明淮序被砸中了肩膀和後腦,已經昏迷了過去。而程意被他護在懷中,整個人正在劇烈發著顫,大片深紅色的血跡在兩人身上暈開,光是遠遠看一眼就觸目驚心。
程意只覺得耳邊嗡鳴一片,眼前陣陣發黑。而自己被團團簇擁,一時卻什麼聽不進去。
那些焦急的、擔憂的面孔在她面前不斷晃動,她恍惚間聽見了救護車的鳴笛聲,然後是擔架的起落聲,血腥味好像在淡去。

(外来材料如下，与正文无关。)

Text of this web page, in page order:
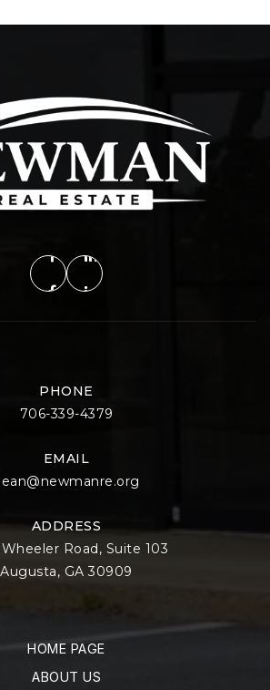
PHONE
706-339-4379
EMAIL
ADDRESS
Road, Suite 103
Augusta, GA 30909
HOME PAGE
ABOUT US
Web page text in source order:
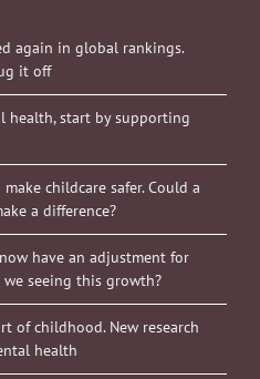
again in global rankings.
it off
health, start by supporting
childcare safer. Could a
a difference?
have an adjustment for
seeing this growth?
of childhood. New research
health

程意想抬頭、想說話,全身卻一點動不了。她覺得心臟在劇烈而痛苦地跳動,直到手邊觸碰到一點灼熱的溫度。
是付辰去隔壁廠房給她倒了一杯糖水。
程意的眼眸終於聚上一點焦,可指尖還是在發抖。孟雪在程意旁邊急得要命,又不敢輕易碰她:「意寶,意寶你傷到哪了?你還能站起來嗎,你身上好多血……」
「那不是我的血。」程意開口時,滾燙的淚珠終於從眼睫上滾了下來。她只覺得喘不過氣,指尖攥緊那杯糖水,半晌才說出一句完整的話,「我很好,沒有受傷。師兄在牆體坍塌的時候擋住了我。」
「明師兄已經在救護車上了。」孟雪擔憂地看著程意,「意寶,我們一起去醫院看看吧。做一下檢查,看看有沒有傷到其他地方。」
程意顫著手,喝下了一口暖熱的糖水,被孟雪半架著送去了醫院。
程意雖然是輕微擦傷,但也被送去做了全身檢查。等報告的時候,付辰給在醫院等候的大家買了飯,孟雪挑了碗熱乎乎的清湯餛飩,加了個水煮蛋給程意送過來。
「導在明師兄那邊,等會兒估計就過來了。」孟雪吹了吹湯麵,塑料湯匙舀起晶瑩剔透的餛飩,「吃點東西。小意寶,你是不是嚇著了?半天不說話,快把我急死了。」
程意從情緒中緩了半天,總算有了一些能夠感知外界的能力,卻還是渾身發冷。她指尖搭在暖熱的打包碗上,有些艱難地吃下一口食物:「我沒事……師兄怎麼樣了?」
「明師兄還沒醒,」孟雪想起當時的場景,心有餘悸,「還好磚頭砸下來大部分都在後背和肩上,後腦的上不太嚴重,有些輕微腦震盪。醫生說要好好休養一段時間。」
「我想去看看他。」程意垂下眼眸,想,明淮序的傷大部分落在後背和肩上,是因為他低俯下身,緊緊抱住了懷裡的自己。
明淮序的舉動太過理所當然,好像是在保護什麼過於珍貴嬌弱的東西一般,不假思索以身犯險。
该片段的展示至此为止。